Le Traité, c’est une nouveauté, met l’accent sur » l’importance que revêt la coopération transfrontalière » et il insiste sur « le rôle essentiel des collectivités territoriales et autres acteurs locaux à cet égard » (article 13-1). C’est intéressant parce que les deux Etats ont tout intérêt à créer une synergie entre leurs régions sises de part et d’autre de la frontière commune. Il faut éviter que celle-ci demeure un frein aux échanges, à la création des infrastructures entre des territoires dont certains auraient besoin pour être désenclavés. On pense ici au centre-est de la France, isolé au cœur de la région Grand Est qui est une ineptie géographique et économique. Dans la perspective qu’ouvre le Traité, plutôt que de maintenir en l’état cette région, il serait préférable d’encourager une association entre l’Alsace et le Bade-Wurtemberg, et une autre entre la Lorraine et les autres régions mosellanes (Sarre, Rhénanie-Palatinat et Luxembourg) dans le prolongement de ce qui a pu être entrepris dans le passé (euro-région Sar-Lor-Lux), et cela en rénovant opportunément l’axe fluvial Moselle-Saône. Ce type de choix stratégique commun est un exemple de projet prioritaire qui irait dans le sens de la coopération décentralisée prônée entre les collectivités territoriales (article 17). Et pour laquelle un comité de coopération transfrontalière est mis en place par le Traité (article 14).
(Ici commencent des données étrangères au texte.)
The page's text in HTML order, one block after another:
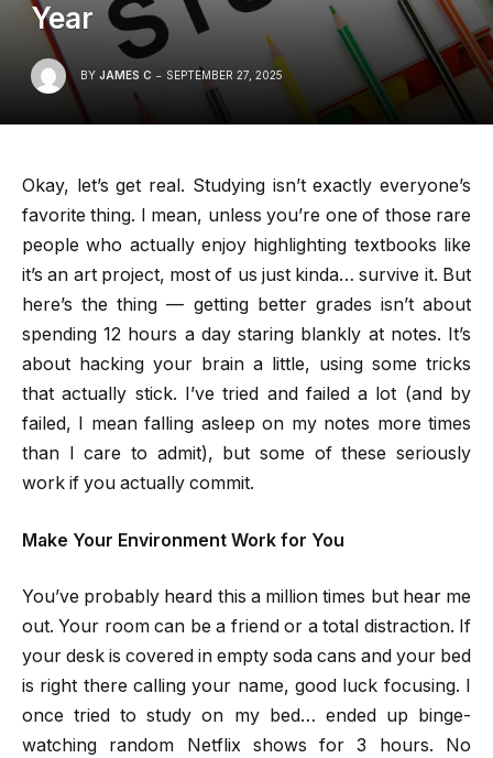
Year
BY JAMES C SEPTEMBER 27, 2025
Okay, let’s get real. Studying isn’t exactly everyone’s
favorite thing. I mean, unless you’re one of those rare
people who actually enjoy highlighting textbooks like
it’s an art project, most of us just kinda… survive it. But
here’s the thing — getting better grades isn’t about
spending 12 hours a day staring blankly at notes. It’s
about hacking your brain a little, using some tricks
that actually stick. I’ve tried and failed a lot (and by
failed, I mean falling asleep on my notes more times
than I care to admit), but some of these seriously
work if you actually commit.
Make Your Environment Work for You
You’ve probably heard this a million times but hear me
out. Your room can be a friend or a total distraction. If
your desk is covered in empty soda cans and your bed
is right there calling your name, good luck focusing. I
once tried to study on my bed… ended up binge-
watching random Netflix shows for 3 hours. No

Sa mission est de garantir une meilleure mobilité transfrontalière, et au-delà d’améliorer par la même occasion les liaisons entre la France et l’Allemagne.
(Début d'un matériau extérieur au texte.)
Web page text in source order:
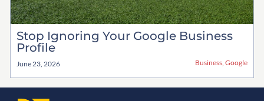
Stop Ignoring Your Google Business
Profile
June 23, 2026 Business ,Google
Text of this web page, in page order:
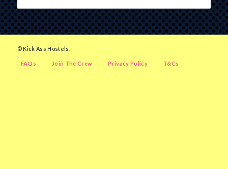
© Kick Ass Hostels.
FAQs Join The Crew Privacy Policy T&Cs
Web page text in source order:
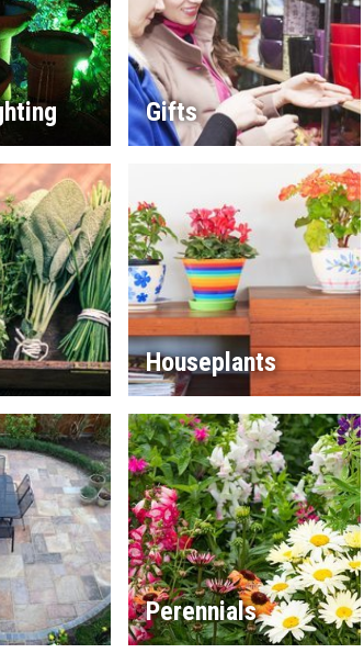
Gifts
Houseplants
Perennials
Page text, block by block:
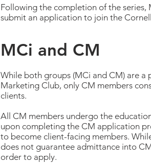
Following the completion of the series,
submit an application to join the
MCi and CM
While both groups (MCi and CM) are a
Marketing Club, only CM members
clients.
All CM members undergo the
upon completing the CM application
to become client-facing members.
does not guarantee admittance into
order to apply.

Corrélativement, l’objectif du bilinguisme dans les territoires frontaliers (article 15), bien qu’il soit pertinent, peut paraître ambitieux. Il ne prendra corps qu’à la condition que les pratiques économiques et sociales inter-régionales franco-allemandes s’intensifient. Enfin, en demeurant dans le même contexte régional, on peut faire remarquer qu’une coopération transfrontalière similaire serait envisageable entre la France et la Belgique à travers le binôme Champagne-Wallonie et la modernisation de l’axe navigable qu’est la Meuse.
Un nouveau départ pour un noyau européen ?
La convergence entre le nouveau contexte international et les nouveaux dispositifs institutionnels contenus dans le Traité (chapitre 6) pourrait laisser augurer que le binôme franco-allemand, accédant à une forme plus organique, puisse se découvrir un désir d’autonomie ou de souveraineté pour l’Europe. D’abord par nécessité, compte tenu sinon d’un total désengagement américain du continent européen, tout au moins de l’évidente réorientation stratégique des Etats-Unis vers l’Asie, face à la Chine. Mais compte tenu aussi du Brexit parce que la sortie du Royaume-Uni de l’Union européenne replace le duo franco-allemand devant ses seules responsabilités, c’est-à-dire qu’il retrouve sa liberté d’action, mais sans pouvoir désormais imputer l’absence d’initiatives à l’Etat qui empêchait toutes les avancées en Europe. Ensuite, parce que l’intensification prévue des échanges politiques, aussi bien au niveau des gouvernements des deux Etats (articles 23,24) qu’à des niveaux intermédiaires des appareils d’Etat (articles 25,26), devrait concourir à une meilleure appréciation commune des réalités européennes et mondiales, et faciliter par conséquent la définition conjointe, solidaire et confiante, d’une marche à suivre et d’un agenda ouverts à tous les autres Etats européens volontaires, pour accéder à l’Europe souveraine.